Kök hücre klasik tıpta henüz rutin tedavi değil
Bu tedavinin kimlere yapılabileceği hakkında da bilgiler veren Prof. Dr. Erçelen, öncelikle bu tedavilerin henüz tıpta klasik rutin tedaviye girmediğini vurguladı. Bu tedavilerin, konuyla ilgili bilimsel çalışma yapan kliniklerde, gerekli izinler alınarak yapılan kişiye özel tedaviler olduğunu kaydeden Prof. Dr. Erçelen, “Eğer doğuştan halihazırda yeterli sayıda folikülü, yumurta hücresi olan erkek ya da kadında menopozda ya da olgun sperm azlığında bunların kalitesini arttırmak ve olgunlaşmasını sağlamak üzere hücre tedavileri kullanılabilir” dedi.

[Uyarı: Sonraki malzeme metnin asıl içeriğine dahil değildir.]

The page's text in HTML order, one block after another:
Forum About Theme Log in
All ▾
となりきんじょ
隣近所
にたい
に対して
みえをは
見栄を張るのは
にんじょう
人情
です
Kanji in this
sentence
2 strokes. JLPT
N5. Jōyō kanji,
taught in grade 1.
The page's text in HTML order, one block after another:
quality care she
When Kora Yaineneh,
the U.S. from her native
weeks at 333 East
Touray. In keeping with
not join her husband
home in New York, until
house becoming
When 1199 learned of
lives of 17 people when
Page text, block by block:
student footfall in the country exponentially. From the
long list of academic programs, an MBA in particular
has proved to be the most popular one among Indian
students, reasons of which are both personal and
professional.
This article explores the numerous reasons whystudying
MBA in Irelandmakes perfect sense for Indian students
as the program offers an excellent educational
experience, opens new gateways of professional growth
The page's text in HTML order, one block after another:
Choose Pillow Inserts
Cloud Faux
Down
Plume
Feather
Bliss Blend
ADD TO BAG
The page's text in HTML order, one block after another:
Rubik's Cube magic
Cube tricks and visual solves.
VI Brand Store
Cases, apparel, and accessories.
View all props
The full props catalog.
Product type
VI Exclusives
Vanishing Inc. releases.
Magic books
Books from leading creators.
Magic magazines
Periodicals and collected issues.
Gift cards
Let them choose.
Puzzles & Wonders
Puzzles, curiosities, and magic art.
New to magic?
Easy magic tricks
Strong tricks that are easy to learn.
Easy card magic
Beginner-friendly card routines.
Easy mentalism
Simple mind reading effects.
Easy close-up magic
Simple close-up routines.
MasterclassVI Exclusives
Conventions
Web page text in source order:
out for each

Kök hücre tedavisinin kimlere uygulanamayacağı hakkında da bilgi veren Prof. Dr. Erçelen, şu ifadeleri kullandı:
“Halihazırda kanser gibi ciddi hastalık tedavisi görenlerde ya da enfeksiyon geçiren ya da organlarda, yumurtalıklarda bu erken menapoza ya da hücre ölümlerine neden olan doğuştan bir genetik faktör varsa bazı durumlarda hücre tedavisinde kullanamıyoruz ya da başarı şansının olmadığını biliyoruz. O yüzden hastalarımızı mutlaka bu tedavileri almadan önce ciddi bir taramadan geçiriyoruz, tıbbi muayeneden geçiriyoruz. Yarar görebilme ihtimali olan, daha önceki çalışmalarımızdan edindiğimiz tecrübelerle tedavi almaya uygun hastalarımızda hücre tedavisi öneriyoruz.”

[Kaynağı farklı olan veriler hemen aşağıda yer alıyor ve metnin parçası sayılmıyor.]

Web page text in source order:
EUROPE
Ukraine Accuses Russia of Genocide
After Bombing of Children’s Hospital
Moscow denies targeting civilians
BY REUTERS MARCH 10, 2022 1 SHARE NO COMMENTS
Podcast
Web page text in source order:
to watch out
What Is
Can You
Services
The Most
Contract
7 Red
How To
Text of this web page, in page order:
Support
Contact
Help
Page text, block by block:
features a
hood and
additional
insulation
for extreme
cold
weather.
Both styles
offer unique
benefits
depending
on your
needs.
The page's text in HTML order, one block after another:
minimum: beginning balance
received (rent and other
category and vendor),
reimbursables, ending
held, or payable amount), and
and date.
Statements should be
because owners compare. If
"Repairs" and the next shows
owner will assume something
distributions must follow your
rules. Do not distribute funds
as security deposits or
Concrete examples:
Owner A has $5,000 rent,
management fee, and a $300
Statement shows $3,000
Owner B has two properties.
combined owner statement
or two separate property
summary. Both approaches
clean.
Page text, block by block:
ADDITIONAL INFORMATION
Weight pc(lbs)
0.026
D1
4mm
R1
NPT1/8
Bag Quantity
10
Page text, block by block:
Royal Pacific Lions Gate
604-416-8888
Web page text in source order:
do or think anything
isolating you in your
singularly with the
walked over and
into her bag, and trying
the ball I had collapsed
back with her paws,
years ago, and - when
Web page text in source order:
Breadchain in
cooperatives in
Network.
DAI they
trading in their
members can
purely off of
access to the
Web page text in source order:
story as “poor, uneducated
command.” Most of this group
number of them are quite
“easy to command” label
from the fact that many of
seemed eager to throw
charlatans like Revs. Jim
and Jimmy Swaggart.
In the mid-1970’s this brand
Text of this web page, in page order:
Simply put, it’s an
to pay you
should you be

Konuşması esnasında, kök hücre tedavileri konusunda henüz çok daha yolun başında olduklarını belirten Prof. Dr. Erçelen, bu tedavilerle menopozun tarih olabileceğinin düşünülmesinin yanlış olacağını söyledi. Şu ana kadar son 15-20 yılın tecrübesiyle bazı sistemik hastalıkları, eskiden vücutta rejenerasyon kapasitesini tekrar yerine koyamadığımız hastalıkları, otoimmün hastalıkları yani immün sistemdeki regülasyonun bozulduğu hastalıkları tedavi etmeye başladıklarını bildiren Prof. Dr. Erçelen, “Bu tedaviler yeni başlayan tedaviler. Zaten yasal ve etik olarak da çok sınırlı hastada uygulayabiliyoruz ama uygulandığında da belli grup hastadan çok iyi yanıt aldığımız için bu uygulamalar hızla devam ediyor” dedi.

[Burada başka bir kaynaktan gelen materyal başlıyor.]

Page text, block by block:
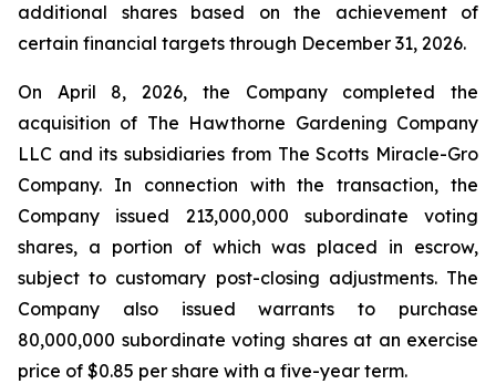
additional shares based on the achievement of
certain financial targets through December 31, 2026.
On April 8, 2026, the Company completed the
acquisition of The Hawthorne Gardening Company
LLC and its subsidiaries from The Scotts Miracle-Gro
Company. In connection with the transaction, the
Company issued 213,000,000 subordinate voting
shares, a portion of which was placed in escrow,
subject to customary post-closing adjustments. The
Company also issued warrants to purchase
80,000,000 subordinate voting shares at an exercise
price of $0.85 per share with a five-year term.

Açıklamalarının sonunda bu tedavilerin herhangi bir yan etkisinin olup olmadığından da bahseden Prof. Dr. Erçelen, “Yan etki olarak herhangi bir tetiklenme, var olmayan bir mekanizmayı tekrar uyarma gibi etkilerinin olmadığı bilimsel çalışmalarla gösterildi. En kötü ya da en istemediğimiz etkisi yararlı olmamaları; bazen verdiğimiz tedaviler o kişide etkisiz olabiliyor, bunu da cevapsızlık olarak görüyoruz. O yüzden kişisel tedavi olarak tarif ediyoruz bu tedavileri. Nadir olarak enjektör yerinde alerjilerle karşılaşabiliyoruz” diyerek ifadelerini sonlandırdı.